IRA

  • Tag : IRA

Can You Move Retirement Plan Assets ?

by Kristin P. Sinclair   A Accu Tax   March 10, 2020  

Your retirement plans should be both tax-favored retirement assets which should be portable.  Normally you may easily move these assets to your Traditional IRA Rollover or other retirement plan.  You should be able to do a direct transfer from one trustee to another; a direct or indirect IRA Rollover; or transfers incident to a divorce.  You may also want to consider how you may even be able to move these retirement plan assets to your Roth IRA.
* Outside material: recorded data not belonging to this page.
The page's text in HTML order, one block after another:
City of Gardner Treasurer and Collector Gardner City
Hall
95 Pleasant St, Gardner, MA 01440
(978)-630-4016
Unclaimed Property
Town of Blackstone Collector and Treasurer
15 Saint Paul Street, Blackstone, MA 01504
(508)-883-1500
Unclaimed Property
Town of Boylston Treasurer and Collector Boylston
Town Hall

Trustee-to-Trustee Transfers move your funds directly from one like-type account to another.  An example is from a former 401(k) to your new 401(k).  You normally can also move Traditional IRA funds via a Trustee-to-Trustee Transfer from one IRA to another like-kind IRA.  This is one of the most convenient ways to move funds between IRAs and other retirement accounts.  Your current trustee may actually send you the check; however, in this case the check is normally payable to your new trustee for your benefit.  You then should forward that check to your new trustee.      
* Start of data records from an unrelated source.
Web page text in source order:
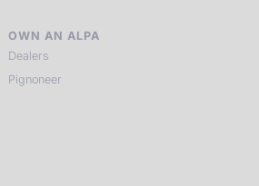
OWN AN ALPA
Dealers
Pignoneer
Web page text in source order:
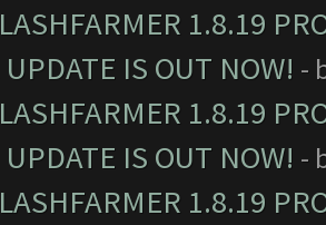
1.8.19
IS OUT NOW! -
1.8.19
IS OUT NOW! -
1.8.19

IRA Rollovers are tax-free distributions to you normally from non-like retirement accounts.  For example from your 401(k) or 403(b).  The check may be sent to you, or sent directly to your chosen retirement plan.  Chosen retirement plans include: IRA Rollovers, your current employer’s qualified retirement plan; a state or local government’s deferred compensation plan, or a tax-shelters 403(b) annuity plan.  
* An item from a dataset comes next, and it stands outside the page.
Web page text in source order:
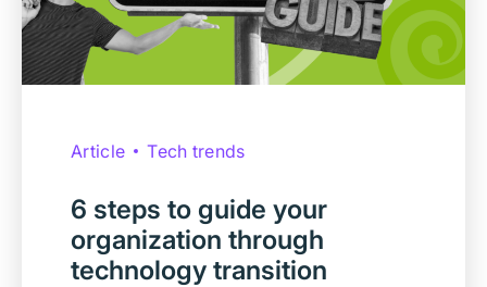
Article Tech trends
6 steps to guide your
organization through
technology transition

Some rollover limitations include that you normally may only make one tax free indirect IRA Rollover in any 1-year period.  This restriction will apply no matter how many IRAs you own.  Direct IRA Rollovers are frequently exempt from this limitation.  A direct IRA sends the funds directly from one custodian to your new custodian.  Also note that you must complete any indirect IRA Rollover within 60 days from when the funds left your former trustee.  That is, they should arrive at your new trustee within the 60 day rollover period.  

Example: Anna recently left her Charlotte NC job for a shorter commute with an employer in Fort Mill SC.  She is going to grad school at Winthrop University and wanted a shorter commute from her Rock Hill SC home.  Anna had worked at the Charlotte firm for five years and had saved over twenty thousand dollars in her former employer’s 401(k) program.  Anna has decided rather than leave her funds at the old 401(k), or move them to the 401(k) at her new employer, she will start an IRA Rollover.  Anna plans to do a direct rollover and have her funds sent directly from her old 401(k) to her new IRA Rollover.   This should be a non-taxable event, and there will be no taxes withheld from her old 401(k) distribution in the direct rollover to her new IRA Rollover.  The check will be payable to her new IRA rollover and mailed to Anna.  She will still need to forward the check to her new IRA Rollover.  The rollover check is made to her new IRA Rollover, and therefore this is still a direct rollover.  

 

Kristin P. Sinclair: A Accu Tax

Updated in Charlotte NC and Rock Hill SC

March 10, 2020   (803)329-0609

KPS: More information is available at IRS.gov

See Publication 590-A and Publication 590-B.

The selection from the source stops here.